Choose a reason for hiding this comment

The reason will be displayed to describe this comment to others. Learn more.

A submission can have multiple results. Each result can have one eval spec with model args (and a model name), as well as a list of model usages (which also have model names). The names we show through lb view and in the leaderboard are based on the names in the model usages.

For a given result within a submission, assuming the model args apply to the model indicated by the model name in the eval spec, we need to figure out which names from model usages correspond to the same model (we can't assume they're the same, e.g. for the case that brought this on, the model name in the eval spec is openai/gpt-5, and in model usages we have gpt-5 and openai/gpt-4o).

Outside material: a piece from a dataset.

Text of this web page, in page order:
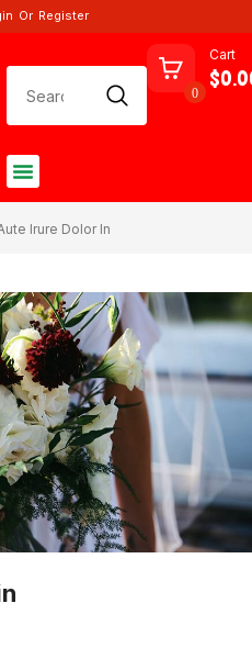
Or Register
0
Cart
Irure Dolor In

My approach here is to map the model name from the eval spec to a list of aliases, and each model name from the model usages to a list of aliases, and if there's any overlap, treat that as the two referencing the same model.

Here's how aliases are determined:

  • the raw name provided (lower case)
  • if the name is a key in our current LB_MODEL_NAME_MAPPING mapping, the corresponding value (lower case)
  • if the name is a key in our current LB_MODEL_NAME_MAPPING mapping and the corresponding value indicates it's unpinned, the corresponding value without the date part (lower case)

Here's what that looks like for our example:

  • aliases for the model name in the eval spec: openai/gpt-5 -> {'openai/gpt-5', 'gpt-5', 'gpt-5 (unpinned)'}
  • aliases for the model names in the results:
    • openai/gpt-4o -> {'openai/gpt-4o', 'gpt-4o', 'gpt-4o (unpinned)'}
    • gpt-5 -> {'gpt-5'}

Does this logic make sense?

(Sidenote: might be helpful to refactor the model name stuff a little at some point, to put some assumptions in code... E.g. the map values all have dates or 'unpinned' between parens at the end, but nothing in the code makes sure that's always true AFAIK.)

Copy link
Copy Markdown
Collaborator

Choose a reason for hiding this comment

The reason will be displayed to describe this comment to others. Learn more.

Is there a need to map to aliases before joining between the evalspec and model usages? I worry that this may cause some incorrect joins.
Since both are logged through Inspect, I would hope that they would use the same identifier.
There's the additional issue that some people manually logged usages outside of Inspect they may not match.

Copy link
Copy Markdown
Collaborator Author

@ca16 ca16 Aug 22, 2025

Choose a reason for hiding this comment

The reason will be displayed to describe this comment to others. Learn more.

I think we do need it at least for this particular result because they don't match as is (openai/gpt-5 vs gpt-5). Maybe because of the issue you mention ("There's the additional issue that some people manually logged usages outside of Inspect they may not match.")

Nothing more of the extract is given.